EXERCISE PROMPT
All that is needed is the lines from the one containing "ACCESSIBILITY STATEMENT" through the end of the listing, printed exactly, with no pictures among them.

════════════════

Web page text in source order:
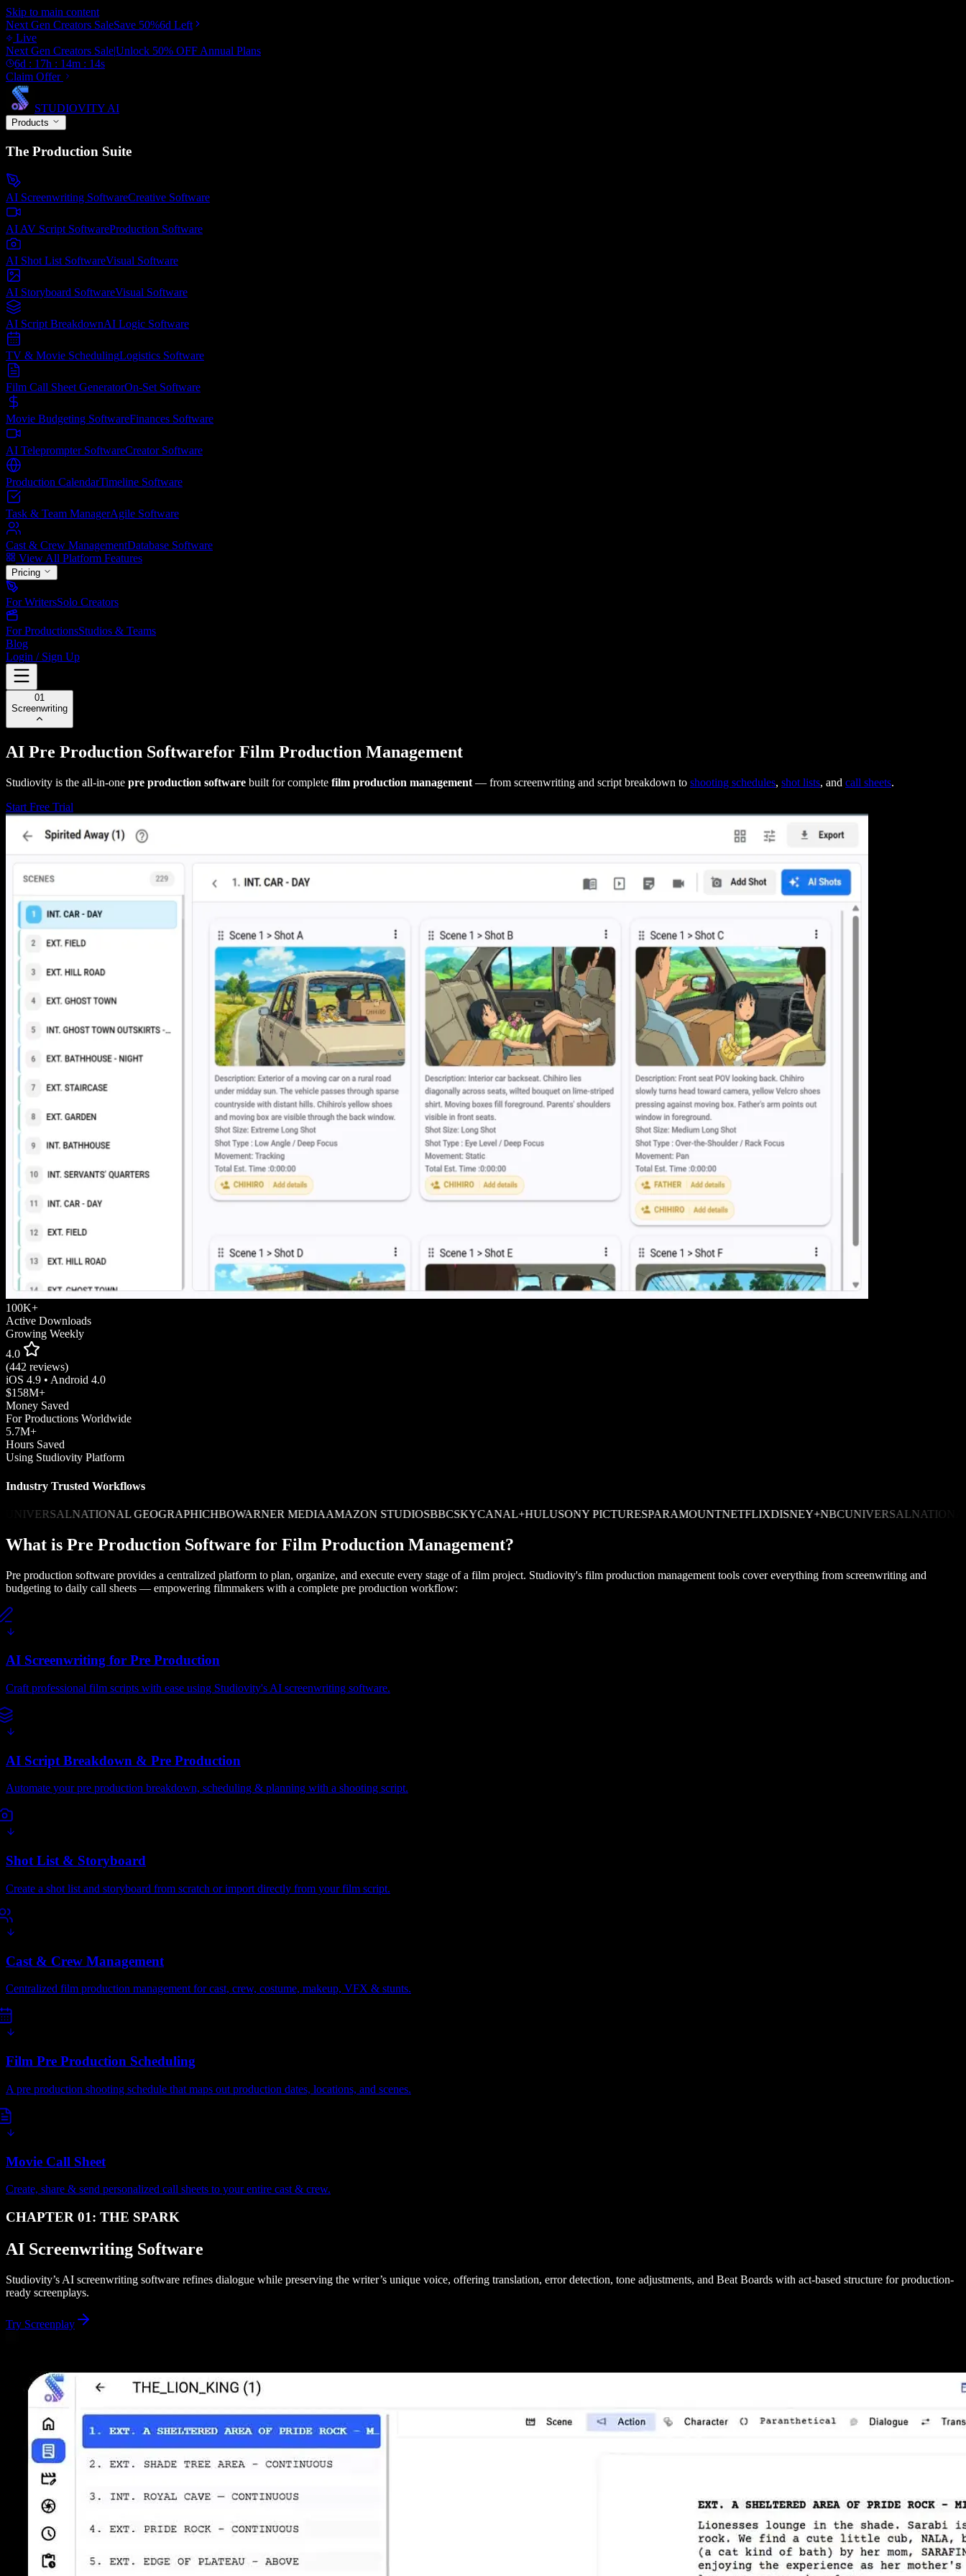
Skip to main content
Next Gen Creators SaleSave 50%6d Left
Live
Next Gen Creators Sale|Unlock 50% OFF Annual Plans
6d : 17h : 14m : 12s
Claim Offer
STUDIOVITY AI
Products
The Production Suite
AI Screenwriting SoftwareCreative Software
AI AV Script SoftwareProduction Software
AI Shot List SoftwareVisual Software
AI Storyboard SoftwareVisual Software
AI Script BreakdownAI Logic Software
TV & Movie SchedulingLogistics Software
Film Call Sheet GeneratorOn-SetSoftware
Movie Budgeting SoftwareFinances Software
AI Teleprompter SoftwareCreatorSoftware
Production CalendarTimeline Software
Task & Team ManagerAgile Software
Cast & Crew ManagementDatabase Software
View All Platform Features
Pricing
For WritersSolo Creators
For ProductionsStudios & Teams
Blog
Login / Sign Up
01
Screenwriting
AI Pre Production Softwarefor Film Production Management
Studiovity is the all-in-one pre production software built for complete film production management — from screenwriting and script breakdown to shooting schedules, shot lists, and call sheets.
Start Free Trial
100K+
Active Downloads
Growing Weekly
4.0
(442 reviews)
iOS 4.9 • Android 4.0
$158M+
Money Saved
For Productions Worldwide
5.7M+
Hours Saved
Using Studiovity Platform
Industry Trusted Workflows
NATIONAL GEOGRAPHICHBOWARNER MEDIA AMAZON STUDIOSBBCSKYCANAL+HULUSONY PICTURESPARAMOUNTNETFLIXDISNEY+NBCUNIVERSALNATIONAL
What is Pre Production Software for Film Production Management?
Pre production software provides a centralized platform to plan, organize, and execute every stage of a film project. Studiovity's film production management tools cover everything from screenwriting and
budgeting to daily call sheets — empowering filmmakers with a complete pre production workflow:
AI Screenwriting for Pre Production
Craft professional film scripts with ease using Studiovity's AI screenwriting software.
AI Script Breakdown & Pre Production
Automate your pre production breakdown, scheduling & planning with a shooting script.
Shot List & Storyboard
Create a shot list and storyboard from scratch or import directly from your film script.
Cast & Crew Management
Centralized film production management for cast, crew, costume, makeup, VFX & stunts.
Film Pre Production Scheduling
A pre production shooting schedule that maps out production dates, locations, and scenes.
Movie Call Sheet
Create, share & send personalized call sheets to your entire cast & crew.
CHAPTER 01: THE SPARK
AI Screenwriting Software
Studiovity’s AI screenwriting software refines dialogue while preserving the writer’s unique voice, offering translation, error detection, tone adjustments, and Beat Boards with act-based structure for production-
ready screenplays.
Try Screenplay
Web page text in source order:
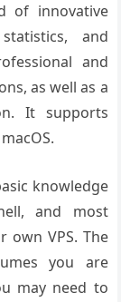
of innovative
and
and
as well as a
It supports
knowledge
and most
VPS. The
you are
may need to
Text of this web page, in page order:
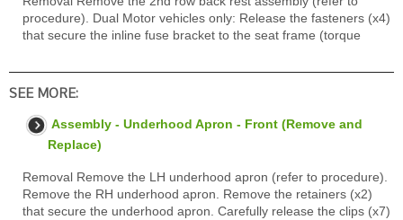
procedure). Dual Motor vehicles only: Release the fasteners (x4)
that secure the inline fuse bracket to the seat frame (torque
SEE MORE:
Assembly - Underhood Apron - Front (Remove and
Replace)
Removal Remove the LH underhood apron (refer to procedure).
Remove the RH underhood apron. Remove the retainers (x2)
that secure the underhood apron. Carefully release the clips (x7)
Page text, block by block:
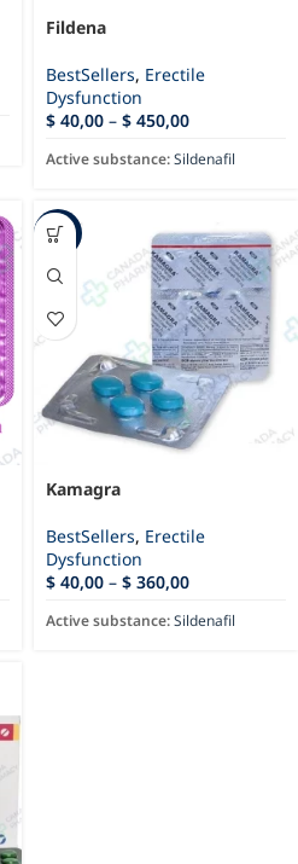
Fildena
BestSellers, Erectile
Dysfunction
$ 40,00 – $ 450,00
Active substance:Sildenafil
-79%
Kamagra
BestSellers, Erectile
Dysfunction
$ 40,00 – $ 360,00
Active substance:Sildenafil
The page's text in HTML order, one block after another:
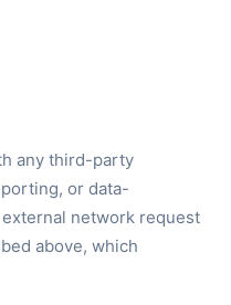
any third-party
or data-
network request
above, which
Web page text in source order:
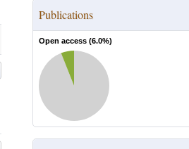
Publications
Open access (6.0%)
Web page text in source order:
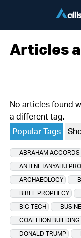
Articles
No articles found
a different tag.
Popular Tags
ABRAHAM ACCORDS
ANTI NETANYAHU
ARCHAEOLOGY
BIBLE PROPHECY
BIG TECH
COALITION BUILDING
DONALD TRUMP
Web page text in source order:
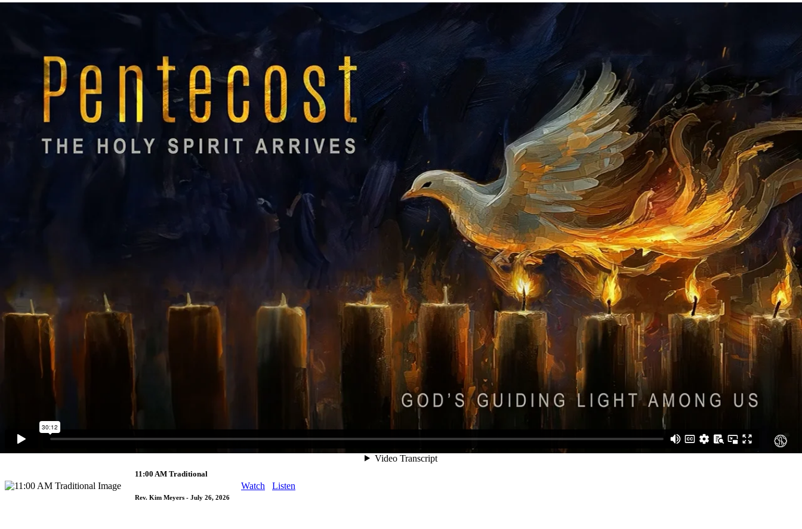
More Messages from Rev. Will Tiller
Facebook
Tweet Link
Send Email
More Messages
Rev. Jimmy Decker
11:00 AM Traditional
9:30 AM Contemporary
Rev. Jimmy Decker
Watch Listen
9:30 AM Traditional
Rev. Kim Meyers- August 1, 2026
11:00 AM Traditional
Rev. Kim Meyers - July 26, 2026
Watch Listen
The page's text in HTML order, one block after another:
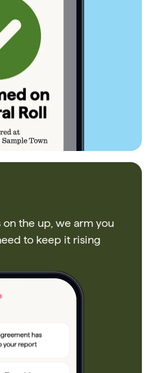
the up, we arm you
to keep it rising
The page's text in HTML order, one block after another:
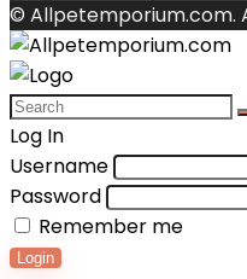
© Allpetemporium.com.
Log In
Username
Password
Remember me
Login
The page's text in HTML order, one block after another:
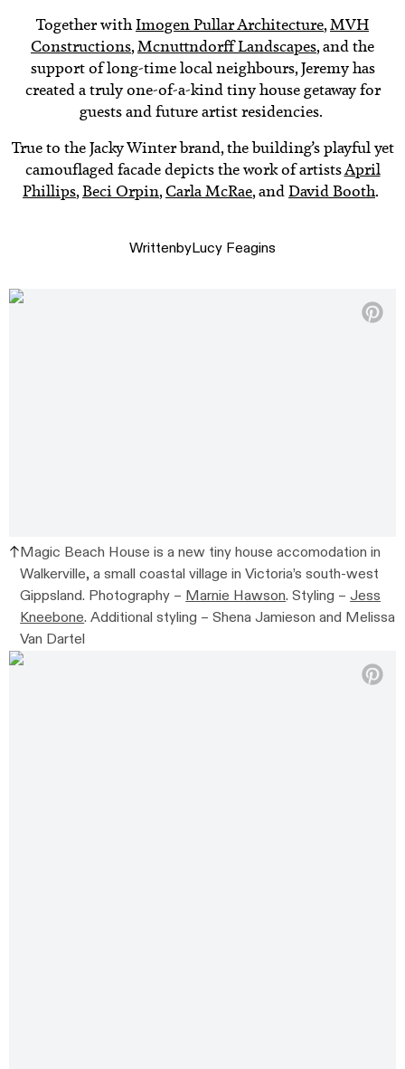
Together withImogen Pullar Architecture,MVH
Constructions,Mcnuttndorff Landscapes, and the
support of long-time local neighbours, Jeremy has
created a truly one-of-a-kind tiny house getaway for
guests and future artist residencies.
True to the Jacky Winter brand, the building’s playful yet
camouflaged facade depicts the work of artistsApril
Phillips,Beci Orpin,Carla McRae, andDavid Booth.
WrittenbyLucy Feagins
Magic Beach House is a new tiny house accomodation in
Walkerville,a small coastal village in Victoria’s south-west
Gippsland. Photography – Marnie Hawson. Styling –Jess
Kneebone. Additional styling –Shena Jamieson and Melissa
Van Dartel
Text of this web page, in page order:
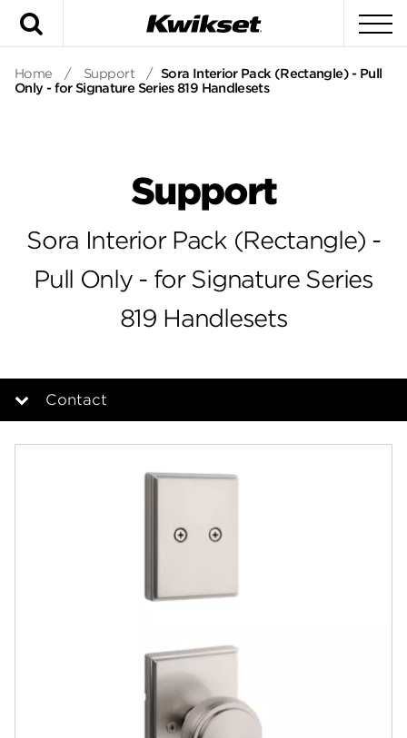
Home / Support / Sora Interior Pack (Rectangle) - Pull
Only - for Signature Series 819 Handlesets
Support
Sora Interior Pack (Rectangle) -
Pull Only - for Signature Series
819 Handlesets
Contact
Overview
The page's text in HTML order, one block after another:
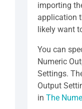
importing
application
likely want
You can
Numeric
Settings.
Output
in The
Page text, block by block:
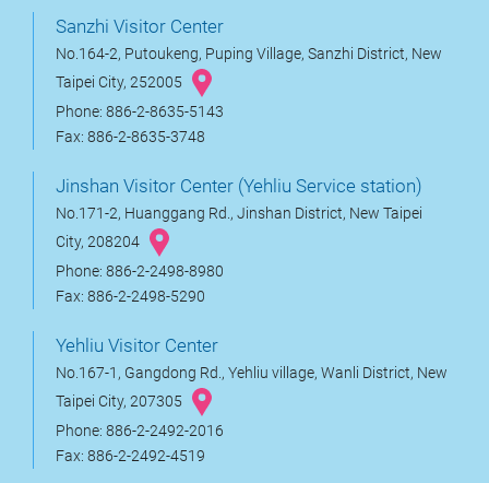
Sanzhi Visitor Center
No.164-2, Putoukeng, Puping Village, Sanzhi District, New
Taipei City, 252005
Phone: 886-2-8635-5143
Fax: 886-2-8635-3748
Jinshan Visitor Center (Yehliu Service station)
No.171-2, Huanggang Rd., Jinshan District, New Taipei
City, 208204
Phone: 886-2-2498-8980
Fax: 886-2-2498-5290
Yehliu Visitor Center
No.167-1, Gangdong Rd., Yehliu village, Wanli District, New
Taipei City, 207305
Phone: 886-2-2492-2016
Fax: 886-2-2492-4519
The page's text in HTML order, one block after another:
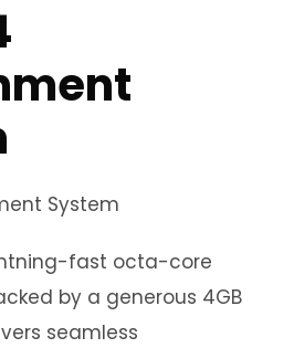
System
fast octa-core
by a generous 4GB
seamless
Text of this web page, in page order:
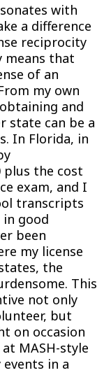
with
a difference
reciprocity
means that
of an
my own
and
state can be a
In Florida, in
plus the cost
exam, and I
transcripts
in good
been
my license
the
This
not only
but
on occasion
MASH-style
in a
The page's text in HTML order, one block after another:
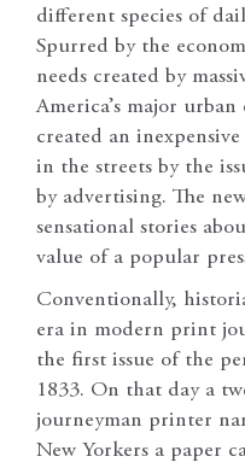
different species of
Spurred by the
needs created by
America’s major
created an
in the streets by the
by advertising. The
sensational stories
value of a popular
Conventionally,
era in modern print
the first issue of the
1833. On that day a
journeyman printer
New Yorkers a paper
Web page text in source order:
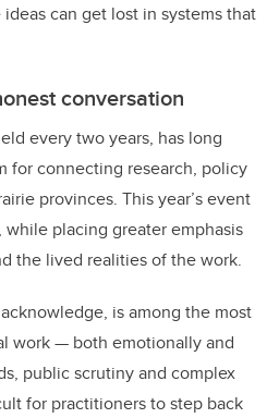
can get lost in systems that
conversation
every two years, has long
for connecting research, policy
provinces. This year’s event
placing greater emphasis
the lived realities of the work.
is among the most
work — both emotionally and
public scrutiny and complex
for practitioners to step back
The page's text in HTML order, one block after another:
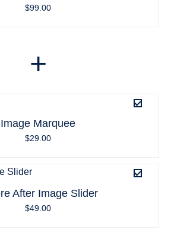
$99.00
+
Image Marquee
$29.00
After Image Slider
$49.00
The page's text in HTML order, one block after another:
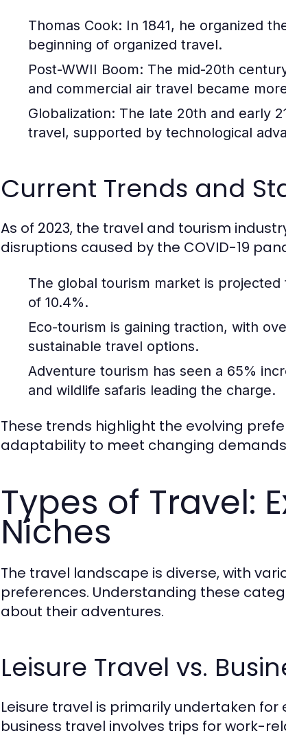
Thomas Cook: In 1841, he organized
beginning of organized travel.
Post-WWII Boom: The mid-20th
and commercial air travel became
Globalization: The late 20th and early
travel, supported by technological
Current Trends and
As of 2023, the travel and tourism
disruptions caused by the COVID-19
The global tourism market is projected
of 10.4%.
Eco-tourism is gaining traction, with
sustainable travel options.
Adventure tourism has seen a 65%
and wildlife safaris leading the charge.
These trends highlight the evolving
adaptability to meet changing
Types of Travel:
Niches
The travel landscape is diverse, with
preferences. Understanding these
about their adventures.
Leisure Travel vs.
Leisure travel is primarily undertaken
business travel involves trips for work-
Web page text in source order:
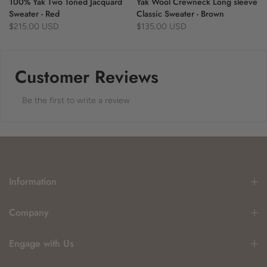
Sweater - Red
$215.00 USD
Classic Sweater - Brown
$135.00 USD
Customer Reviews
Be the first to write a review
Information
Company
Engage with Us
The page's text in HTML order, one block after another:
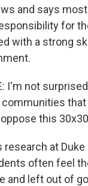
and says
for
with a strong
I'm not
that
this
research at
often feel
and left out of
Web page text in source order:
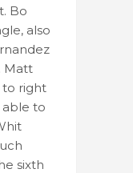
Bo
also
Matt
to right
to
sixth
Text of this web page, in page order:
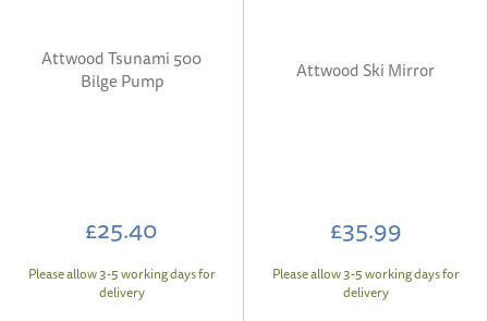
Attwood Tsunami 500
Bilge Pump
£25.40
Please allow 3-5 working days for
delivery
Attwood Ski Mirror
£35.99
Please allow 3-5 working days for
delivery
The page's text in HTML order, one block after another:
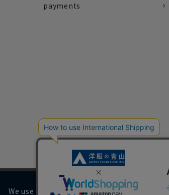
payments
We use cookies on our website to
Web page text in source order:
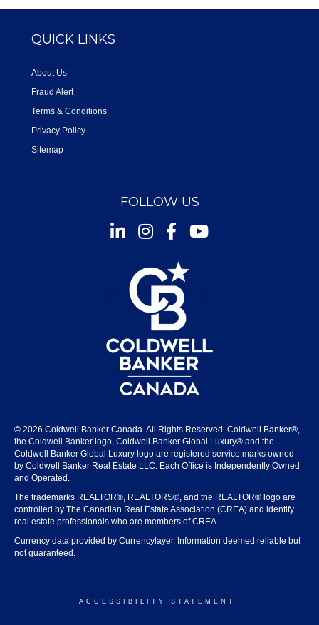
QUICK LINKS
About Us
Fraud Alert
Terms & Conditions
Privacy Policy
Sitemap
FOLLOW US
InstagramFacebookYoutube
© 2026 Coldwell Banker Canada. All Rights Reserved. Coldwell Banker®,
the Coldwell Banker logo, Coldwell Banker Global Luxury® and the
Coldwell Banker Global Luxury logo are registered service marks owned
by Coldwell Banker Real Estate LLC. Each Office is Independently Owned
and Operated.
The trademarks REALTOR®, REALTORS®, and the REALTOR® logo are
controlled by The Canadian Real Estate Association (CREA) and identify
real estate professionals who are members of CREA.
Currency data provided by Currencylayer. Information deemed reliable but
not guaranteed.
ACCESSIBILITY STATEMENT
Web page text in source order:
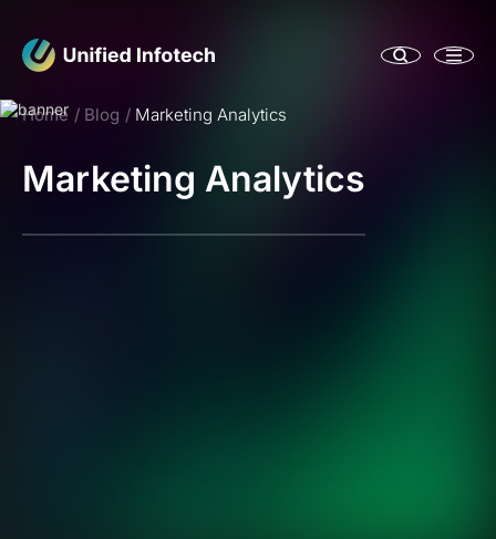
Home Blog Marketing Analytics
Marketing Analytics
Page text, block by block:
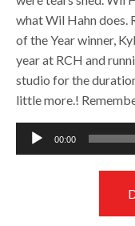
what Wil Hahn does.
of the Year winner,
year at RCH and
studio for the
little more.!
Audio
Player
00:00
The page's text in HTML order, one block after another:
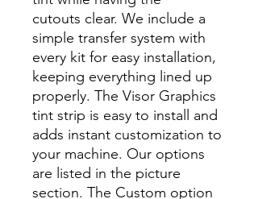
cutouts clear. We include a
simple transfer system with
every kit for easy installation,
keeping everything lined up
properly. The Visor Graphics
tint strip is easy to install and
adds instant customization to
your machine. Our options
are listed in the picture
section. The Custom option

════════════════

WRITTEN SOLUTION
ACCESSIBILITY STATEMENT
Web page text in source order:
Home Blog Marketing Analytics
Marketing Analytics
Page text, block by block:
what Wil Hahn does.
of the Year winner,
year at RCH and
studio for the
little more.!
Audio
Player
00:00
The page's text in HTML order, one block after another:
cutouts clear. We include a
simple transfer system with
every kit for easy installation,
keeping everything lined up
properly. The Visor Graphics
tint strip is easy to install and
adds instant customization to
your machine. Our options
are listed in the picture
section. The Custom option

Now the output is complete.